Summary: Overhead expenses' (CEO salary, percentage spent on fundraising) are often deemed a poor measure of charity effectiveness by Effective Altruists, and so they disprefer means of charity evaluation which rely on these. However, 'funding cannibalism' suggests that these metrics (and the norms that engender them) have value: if fundraising is broadly a zero-sum game between charities, then there's a commons problem where all charities could spend less money on fundraising and all do more good, but each is locally incentivized to spend more. Donor norms against increasing spending on zero-sum 'overheads' might be a good way of combating this. This valuable collective action of donors may explain the apparent underutilization of fundraising by charities, and perhaps should make us cautious in undermining it.

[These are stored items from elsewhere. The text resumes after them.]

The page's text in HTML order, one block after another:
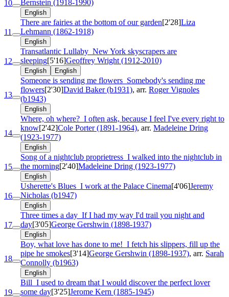
10 Bernstein (1918-1990)
English
11
There are fairies at the bottom of our garden[2'28]Liza
Lehmann (1862-1918)
English
12
Transatlantic Lullaby New York skyscrapers are
sleeping[5'16]Geoffrey Wright (1912-2010)
English English
13
Someone is sending me flowers Somebody's sending me
flowers[2'30]David Baker (b1931), arr. Roger Vignoles
(b1943)
English
14
Where, oh where? I often ask, because I feel I've every right to
know[2'42]Cole Porter (1891-1964), arr. Madeleine Dring
(1923-1977)
English
15
Song of a nightclub proprietress I walked into the nightclub in
the morning[2'40]Madeleine Dring (1923-1977)
English
16
Usherette's Blues I work at the Palace Cinema[4'06]Jeremy
Nicholas (b1947)
English
17
Three times a day If I had my way I'd trail you night and
day[3'05]George Gershwin (1898-1937)
English
18
Boy, what love has done to me! I fetch his slippers, fill up the
pipe he smokes[3'14]George Gershwin (1898-1937), arr. Sarah
Connolly (b1963)
English
19
Bill I used to dream that I would discover the perfect lover
some day[3'25]Jerome Kern (1885-1945)
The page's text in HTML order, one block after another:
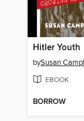
Hitler Youth
bySusan
EBOOK
BORROW
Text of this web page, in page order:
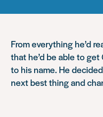
From everything he’d
that he’d be able to
to his name. He
next best thing and
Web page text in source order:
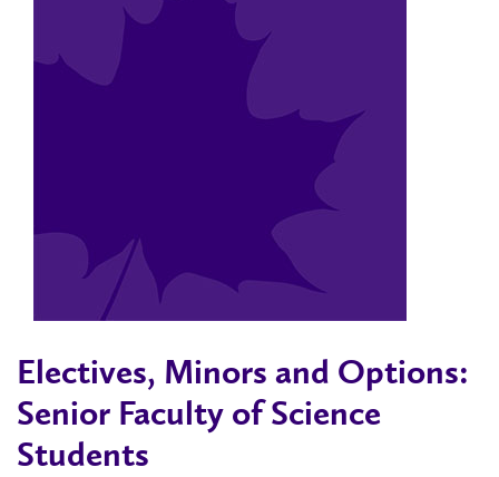
Electives, Minors and Options:
Senior Faculty of Science
Students
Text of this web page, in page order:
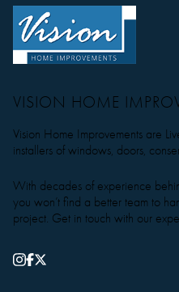
VISION HOME
Vision Home Improvements are
installers of windows, doors,
With decades of experience
you won’t find a better team to
project. Get in touch with our
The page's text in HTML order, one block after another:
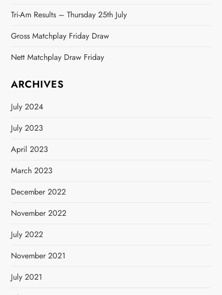
v
i
g
a
t
i
o
Tri-Am Results – Thursday 25th July
Gross Matchplay Friday Draw
Nett Matchplay Draw Friday
ARCHIVES
July 2024
July 2023
April 2023
March 2023
December 2022
November 2022
July 2022
November 2021
July 2021
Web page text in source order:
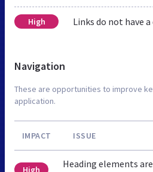
High Links do not have
Navigation
These are opportunities to improve
application.
IMPACT ISSUE
High
Heading elements
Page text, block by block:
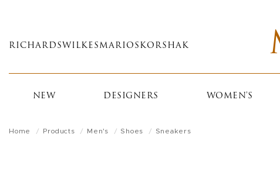
main
RICHARDS WILKES MARIOS KORSHAK
NEW DESIGNERS WOMEN'S
Home Products Men's Shoes Sneakers
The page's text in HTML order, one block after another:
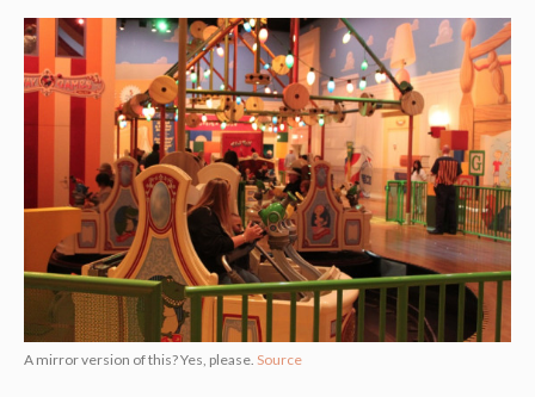
A mirror version of this? Yes, please. Source
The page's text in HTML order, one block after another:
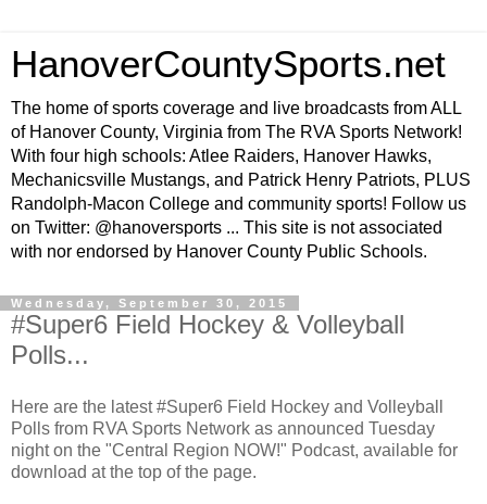
HanoverCountySports.net
The home of sports coverage and live broadcasts from ALL
of Hanover County, Virginia from The RVA Sports Network!
With four high schools: Atlee Raiders, Hanover Hawks,
Mechanicsville Mustangs, and Patrick Henry Patriots, PLUS
Randolph-Macon College and community sports! Follow us
on Twitter: @hanoversports ... This site is not associated
with nor endorsed by Hanover County Public Schools.
Wednesday, September 30, 2015
#Super6 Field Hockey & Volleyball
Polls...
Here are the latest #Super6 Field Hockey and Volleyball
Polls from RVA Sports Network as announced Tuesday
night on the "Central Region NOW!" Podcast, available for
download at the top of the page.
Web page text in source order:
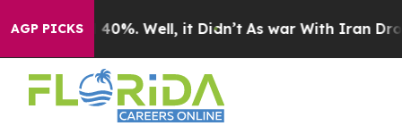
AGP PICKS
Around 40%. Well, it Didn’t As war With Iran Drove
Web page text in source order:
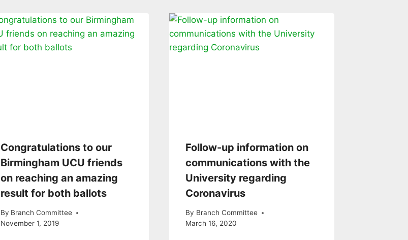
Congratulations to our
Birmingham UCU friends
on reaching an amazing
result for both ballots
By Branch Committee
November 1, 2019
Follow-up information on
communications with the
University regarding
Coronavirus
By Branch Committee
March 16, 2020
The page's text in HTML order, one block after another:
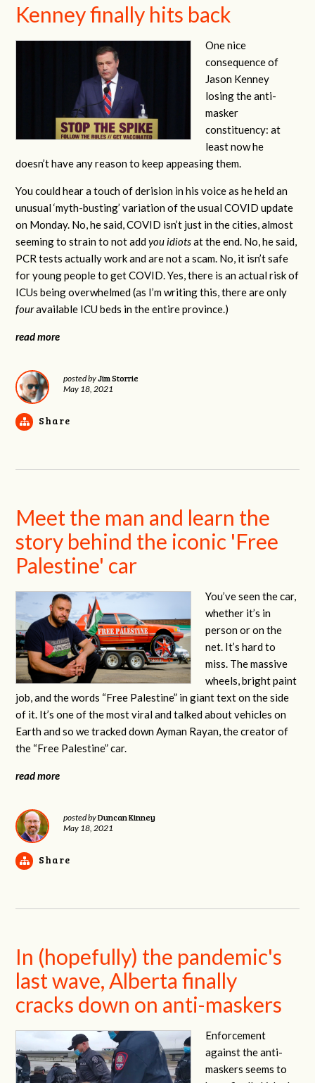
Kenney finally hits back
One nice
consequence of
Jason Kenney
losing the anti-
masker
constituency: at
least now he
doesn’t have any reason to keep appeasing them.
You could hear a touch of derision in his voice as he held an
unusual ‘myth-busting’ variation of the usual COVID update
on Monday. No, he said, COVID isn’t just in the cities, almost
seeming to strain to not addyou idiotsat the end. No, he said,
PCR tests actually work and are not a scam. No, it isn’t safe
for young people to get COVID. Yes, there is an actual risk of
ICUs being overwhelmed (as I’m writing this, there are only
fouravailable ICU beds in the entire province.)
read more
posted byJim Storrie
May 18, 2021
Share
Meet the man and learn the
story behind the iconic 'Free
Palestine' car
You’ve seen the car,
whether it’s in
person or on the
net. It’s hard to
miss. The massive
wheels, bright paint
job, and the words “Free Palestine” in giant text on the side
of it. It’s one of the most viral and talked about vehicles on
Earth and so we tracked down Ayman Rayan, the creator of
the “Free Palestine” car.
read more
posted byDuncan Kinney
May 18, 2021
Share
In (hopefully) the pandemic's
last wave, Alberta finally
cracks down on anti-maskers
Enforcement
against the anti-
maskers seems to
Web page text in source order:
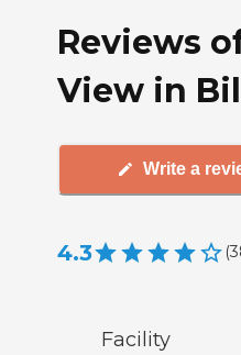
Reviews
View in
Write a
4.3 (
Facility

The EA critique of charity evaluation

Pre-Givewell, the common means of evaluating charities (GuidestarCharity Navigator) used a mixture of governance checklists 'overhead indicators'. Charities would gain points both for having features associated with good governance (being transparent in the right ways, balancing budgets, the right sorts of corporate structure), but also in spending its money on programs and avoiding 'overhead expenses' like administration and (especially) fundraising. For shorthand, call this 'common sense' evaluation.

The standard EA critique is that common sense evaluation doesn't capture what is really important: outcomes. It is easy to imagine charities that look really good to common sense evaluation yet have negligible (or negative) outcomes.  In the case of overheads, it becomes unclear whether these are even proxy measures of efficacy. Any fundraising that still 'turns a profit' looks like a good deal, whether it comprises five percent of a charity's spending or fifty.

A summary of the EA critique of common sense evaluation that its myopic focus on these metrics gives pathological incentives, as these metrics frequently lie anti-parallel to maximizing efficacy. To score well on these evaluations, charities may be encouraged to raise less money, hire less able staff, and cut corners in their own management, even if doing these things would be false economies.

 

Funding cannibalism and commons tragedies

In the wake of the ALS 'Ice bucket challenge', Will MacAskill suggested there is considerable of 'funding cannabilism' in the non-profit sector. Instead of the Ice bucket challenge 'raising' money for ALS, it has taken money that would have been donated to other causes instead - cannibalizing other causes. Rather than each charity raising funds independently of one another, they compete for a fairly fixed pie of aggregate charitable giving.

The 'cannabilism' thesis is controversial, but looks plausible to me, especially when looking at 'macro' indicators: proportion of household charitable spending looks pretty fixed whilst fundraising has increased dramatically, for example.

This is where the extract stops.